For their research, they also built a benchmark platform that used computer vision and object-recognition algorithms to recognize 120-odd objects. However, in the tests, they used only four objects—to understand whether users preferred using the interface to play icons for all the objects, or if it was better for them to use head movement to selectively explore. “We were focused on understanding, is this learnable? Can someone build mental associations between a similar sound to the object? And then we compared that against speech,” Zhu says. “We don’t want to necessarily dismiss speech-based interfaces [either].” For example, for identifying a specific person, or to describe more complex objects, it might be simpler to use speech.
He also clarifies that while their research is about the technique of acoustic touch rather than building smart glasses (which is something Aria Research does), they did make some technical observations that could be relevant in the future. For example, they noticed that the speed of head rotation could be quite important. “If [the user] sweeps too fast, they’re more likely to miss objects,” Zhu says, “because the computer vision is just not fast enough.”
One of the main limitations in the current paper was that the study was heavily controlled and in a closed, indoor environment. These are not conditions that can be achievable in the real world, Zhu says. Another technical challenge was accurate object recognition. “But that’s something that’s continually improving,” he says. “And even between the time of the study and now…object recognition is a lot better.”

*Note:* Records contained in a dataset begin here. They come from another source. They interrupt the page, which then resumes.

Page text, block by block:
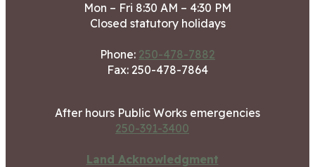
Mon – Fri 8:30 AM – 4:30 PM
Closed statutory holidays
Phone: 250-478-7882
Fax: 250-478-7864
After hours Public Works emergencies
250-391-3400
Land Acknowledgment
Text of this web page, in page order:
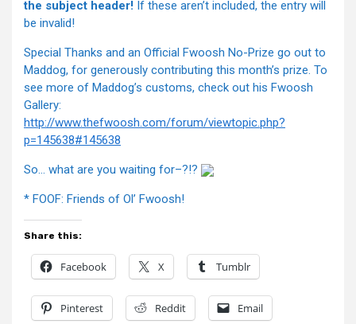
the subject header! If these aren’t included, the entry will
be invalid!
Special Thanks and an Official Fwoosh No-Prize go out to
Maddog, for generously contributing this month’s prize. To
see more of Maddog’s customs, check out his Fwoosh
Gallery:
http://www.thefwoosh.com/forum/viewtopic.php?
p=145638#145638
So… what are you waiting for–?!?
* FOOF: Friends of Ol’ Fwoosh!
Share this:
Facebook X Tumblr
Pinterest Reddit Email
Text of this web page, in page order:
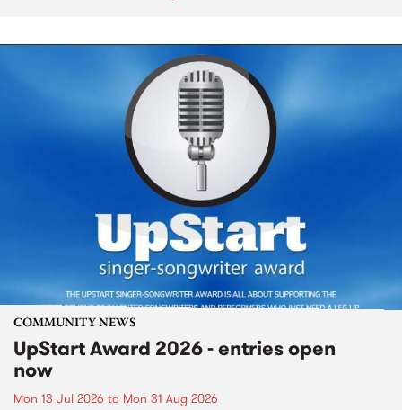
COMMUNITY NEWS
UpStart Award 2026 - entries open
now
Mon 13 Jul 2026 to Mon 31 Aug 2026
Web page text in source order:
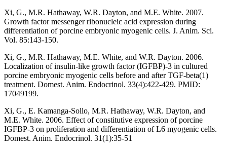
Xi, G., M.R. Hathaway, W.R. Dayton, and M.E. White. 2007.
Growth factor messenger ribonucleic acid expression during
differentiation of porcine embryonic myogenic cells. J. Anim. Sci.
Vol. 85:143-150.
Xi, G., M.R. Hathaway, M.E. White, and W.R. Dayton. 2006.
Localization of insulin-like growth factor (IGFBP)-3 in cultured
porcine embryonic myogenic cells before and after TGF-beta(1)
treatment. Domest. Anim. Endocrinol. 33(4):422-429. PMID:
17049199.
Xi, G., E. Kamanga-Sollo, M.R. Hathaway, W.R. Dayton, and
M.E. White. 2006. Effect of constitutive expression of porcine
IGFBP-3 on proliferation and differentiation of L6 myogenic cells.
Domest. Anim. Endocrinol. 31(1):35-51
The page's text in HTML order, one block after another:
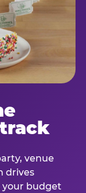
venue
drives
your budget
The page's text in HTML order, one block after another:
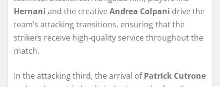
Hernani and the creative Andrea Colpani drive the
team’s attacking transitions, ensuring that the
strikers receive high-quality service throughout the
match.
In the attacking third, the arrival ofPatrick Cutrone
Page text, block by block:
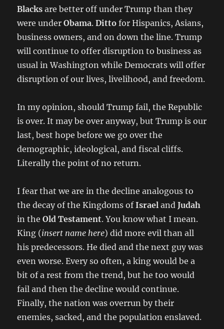
Blacksare better off under Trump than they
were underObama.Dittofor Hispanics, Asians,
business owners, and on down the line. Trump
will continue to offer disruption to business as
usual in Washington while Democrats will offer
disruption of our lives, livelihood, and freedom.
In my opinion, should Trump fail, the Republic
is over. It may be over anyway, but Trump is our
last, best hope before we go over the
demographic, ideological, and fiscal cliffs.
Literally the point of no return.
I fear that we are in the decline analogous to
the decay of the Kingdoms ofIsraelandJudah
in theOld Testament. You know what I mean.
King (insert name here) did more evil than all
his predecessors. He died and the next guy was
even worse. Every so often, a king would be a
bit of a rest from the trend, but he too would
fail and then the decline would continue.
Finally, the nation was overrun by their
enemies, sacked, and the population enslaved.
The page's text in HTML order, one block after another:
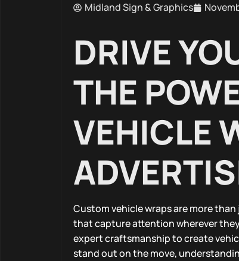
Midland Sign & Graphics
DRIVE
THE
VEHICLE
Custom vehicle wraps are more
that capture attention wherever
expert craftsmanship to create
stand out on the move,
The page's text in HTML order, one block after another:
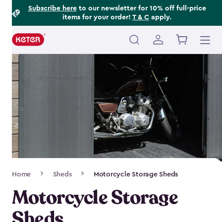
Subscribe hereto our newsletter for 10% off full-price
items for your order! T & C apply.
Main
navigation
Navigation
Home Sheds Motorcycle Storage Sheds
Motorcycle Storage
Footer
Information
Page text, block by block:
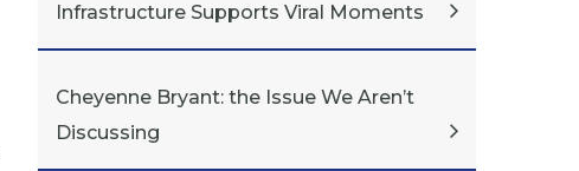
Infrastructure Supports Viral Moments
Cheyenne Bryant: the Issue We Aren’t
Discussing

Since the publication of the paper, he says, they have been continuing their research using more real-world environments, wider contexts, and more objects. This includes navigating a maze using sound icons to dictate a path or the way around an obstacle. Zhu notes that using computer speech is more likely to slow people down, as the person would need to stop to process it. “Whereas,” he adds, “if we played just the audio icon that pings for a lane, the person actually could just follow along, using it like a cue that you just walk along with.”